Here comes that old economist's favourite phrase again. On the one hand, you have the Chairman of the Federal Reserve talking up the coming year while his colleagues fall all over themselves to reassure Wall Street that they will keep the "monetary easing" going until they have "proof" that the economy has turned around. More and more, they are basing this proof on "economic variables", the numbers churned out by government and central bank computers which claim to "measure" the health of the economy.

On the other hand, you have that same Federal Reserve coming up with a stress test using economic variables which would reduce the US overseers of monetary and fiscal policy to a state of the terminal "heebie jeebies". In the middle of all this stand what is left of the "markets". For years, Wall Street has been trained by the politicians to expect a never-ending and ever-increasing supply of "money" to invests.
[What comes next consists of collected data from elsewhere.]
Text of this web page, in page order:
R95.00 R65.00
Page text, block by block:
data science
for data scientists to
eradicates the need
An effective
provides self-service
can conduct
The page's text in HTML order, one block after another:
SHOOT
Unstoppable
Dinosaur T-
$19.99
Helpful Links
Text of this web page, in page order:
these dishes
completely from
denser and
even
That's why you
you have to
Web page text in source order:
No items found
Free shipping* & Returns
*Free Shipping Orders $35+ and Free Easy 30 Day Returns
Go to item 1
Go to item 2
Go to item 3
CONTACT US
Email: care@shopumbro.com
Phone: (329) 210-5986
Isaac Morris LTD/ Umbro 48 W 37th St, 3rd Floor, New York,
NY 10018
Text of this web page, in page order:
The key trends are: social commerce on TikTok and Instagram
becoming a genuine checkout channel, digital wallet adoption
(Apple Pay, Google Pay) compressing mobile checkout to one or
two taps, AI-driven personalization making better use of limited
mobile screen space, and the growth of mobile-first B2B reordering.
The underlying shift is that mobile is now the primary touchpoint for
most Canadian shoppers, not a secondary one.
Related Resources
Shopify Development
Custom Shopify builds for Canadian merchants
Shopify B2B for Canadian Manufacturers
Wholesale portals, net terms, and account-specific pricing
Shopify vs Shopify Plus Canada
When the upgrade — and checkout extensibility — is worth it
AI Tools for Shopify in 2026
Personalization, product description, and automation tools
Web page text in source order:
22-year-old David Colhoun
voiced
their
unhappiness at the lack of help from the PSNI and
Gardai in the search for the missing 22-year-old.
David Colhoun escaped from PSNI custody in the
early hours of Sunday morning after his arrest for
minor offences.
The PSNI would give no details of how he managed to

The Fed's part in this grand illusion is to assure us all that they can continue to provide a level playing field for the markets in perpetuity by guaranteeing that interest rates won't budge from their present levels.
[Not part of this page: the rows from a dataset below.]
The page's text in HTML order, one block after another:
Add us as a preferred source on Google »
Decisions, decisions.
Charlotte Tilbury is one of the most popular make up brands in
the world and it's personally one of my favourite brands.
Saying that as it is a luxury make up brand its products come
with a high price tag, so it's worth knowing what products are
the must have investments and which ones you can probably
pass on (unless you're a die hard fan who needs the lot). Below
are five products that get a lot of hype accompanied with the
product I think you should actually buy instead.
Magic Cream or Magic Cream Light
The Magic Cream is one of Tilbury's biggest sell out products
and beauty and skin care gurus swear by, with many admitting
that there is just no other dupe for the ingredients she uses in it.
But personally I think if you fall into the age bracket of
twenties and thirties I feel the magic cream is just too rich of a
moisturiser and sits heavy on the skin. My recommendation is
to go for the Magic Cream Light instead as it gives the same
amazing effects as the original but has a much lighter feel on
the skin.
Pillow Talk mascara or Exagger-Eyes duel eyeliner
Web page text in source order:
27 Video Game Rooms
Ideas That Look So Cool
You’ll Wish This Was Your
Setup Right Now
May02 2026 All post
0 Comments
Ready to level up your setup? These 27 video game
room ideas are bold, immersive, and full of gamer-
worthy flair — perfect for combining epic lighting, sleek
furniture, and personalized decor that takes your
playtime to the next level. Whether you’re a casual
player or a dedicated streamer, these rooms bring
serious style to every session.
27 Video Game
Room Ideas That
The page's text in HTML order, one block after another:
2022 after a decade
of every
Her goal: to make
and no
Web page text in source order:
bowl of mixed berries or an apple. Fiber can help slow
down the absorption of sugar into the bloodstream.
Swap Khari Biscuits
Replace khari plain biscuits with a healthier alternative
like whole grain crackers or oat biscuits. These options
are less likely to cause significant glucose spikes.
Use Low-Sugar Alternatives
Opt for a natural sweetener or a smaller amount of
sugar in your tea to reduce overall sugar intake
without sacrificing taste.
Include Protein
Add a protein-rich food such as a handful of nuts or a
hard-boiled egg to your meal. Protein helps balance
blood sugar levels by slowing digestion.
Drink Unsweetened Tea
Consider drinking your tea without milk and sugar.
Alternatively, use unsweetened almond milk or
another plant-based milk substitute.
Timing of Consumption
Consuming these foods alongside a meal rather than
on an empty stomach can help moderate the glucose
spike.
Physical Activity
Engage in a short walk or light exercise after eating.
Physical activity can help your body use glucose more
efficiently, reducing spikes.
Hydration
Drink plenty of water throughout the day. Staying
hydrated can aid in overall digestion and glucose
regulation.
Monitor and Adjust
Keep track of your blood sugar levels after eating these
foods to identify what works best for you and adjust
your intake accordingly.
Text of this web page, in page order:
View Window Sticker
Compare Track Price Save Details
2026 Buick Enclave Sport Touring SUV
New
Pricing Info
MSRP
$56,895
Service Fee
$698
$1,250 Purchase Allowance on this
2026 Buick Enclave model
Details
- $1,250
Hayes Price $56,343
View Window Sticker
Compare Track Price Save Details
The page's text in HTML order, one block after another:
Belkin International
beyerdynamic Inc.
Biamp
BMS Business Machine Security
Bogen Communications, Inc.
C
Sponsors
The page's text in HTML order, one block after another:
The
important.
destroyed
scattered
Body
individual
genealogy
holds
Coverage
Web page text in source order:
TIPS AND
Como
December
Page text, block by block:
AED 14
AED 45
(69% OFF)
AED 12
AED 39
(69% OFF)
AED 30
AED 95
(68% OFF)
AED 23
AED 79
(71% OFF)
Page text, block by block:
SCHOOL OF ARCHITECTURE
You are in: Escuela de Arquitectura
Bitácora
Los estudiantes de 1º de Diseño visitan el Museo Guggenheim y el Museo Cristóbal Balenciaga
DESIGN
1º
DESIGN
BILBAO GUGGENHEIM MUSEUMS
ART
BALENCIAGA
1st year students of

2013 may be a very good year, so says Mr Bernanke. But just in case it isn't, we're going to make sure that the banks will survive no matter what happens to the economy. Mr Dennis Lockhart of the Fed bank of Atlanta is very succinct: "I expect that continued aggressive use of balance sheet monetary tools will be appropriate and justified by economic conditions for some time even if fiscal cliff issues are properly addressed". Perhaps Mr Lockhart has seen the preliminary results of the Fed's stress tests?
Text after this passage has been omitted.